Podniesionego pod adresem pokrzywdzonego zarzutu nie sposób także bronić z powołaniem się na prawo do krytyki osób piastujących funkcje publiczne. Co prawda osoby te są narażone na wystawienie swoich poczynań pod osąd i muszą się liczyć z krytyką swojego postępowania, tym niemniej nie oznacza to, iż każda bez wyjątku wypowiedź pod ich adresem będzie korzystać z ochrony gwarantowanego przez art. 54 Konstytucji prawa do swobodnego wyrażania swoich opinii w celu społecznej kontroli sprawowania władzy.
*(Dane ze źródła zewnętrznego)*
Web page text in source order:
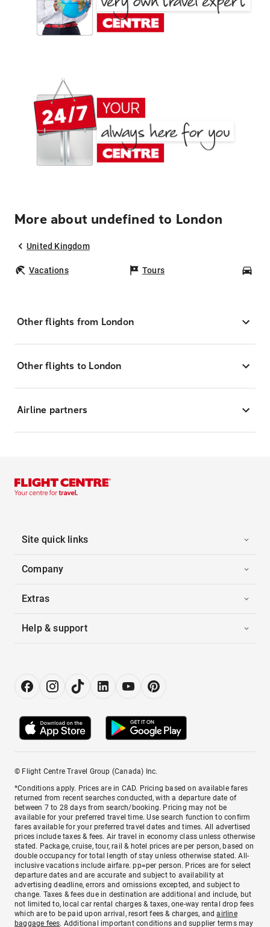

Aby krytyka mogła z takiej ochrony korzystać, musi nosić cechy rzetelności oraz rzeczowości, a nadto nie może przekraczać granic potrzebnych do osiągnięcia jej celu. Nie może przeradzać się nieograniczone prawo do formułowania inwektyw, czy pomówień. Jeśli autor krytyki wykracza poza takie ramy, będzie wchodzić w grę odpowiedzialność za pomówienie i kontratyp z art. 213 kk nie znajdzie zastosowania. Mając to na uwadze – nawet, jeśli skarżąca nie zgadzała się z treścią wydanych przez oskarżyciela decyzji, nie była uprawniona do użycia tak daleko idącego w zniesławienie sformułowania. Z punktu widzenia jej celów i interesów krytyczna wypowiedź mogła być realizowania bez naruszenia godności zaatakowanego. Tego rodzaju forma krytyki była rażąco nieadekwatna do jej merytorycznych podstaw. Nie przystające do realiów i nie mające oparcia w faktach posługiwanie się zwrotami zniesławiającymi nie ma nic wspólnego z prawem do krytyki. Mając to na uwadze apelacja podlegała oddaleniu.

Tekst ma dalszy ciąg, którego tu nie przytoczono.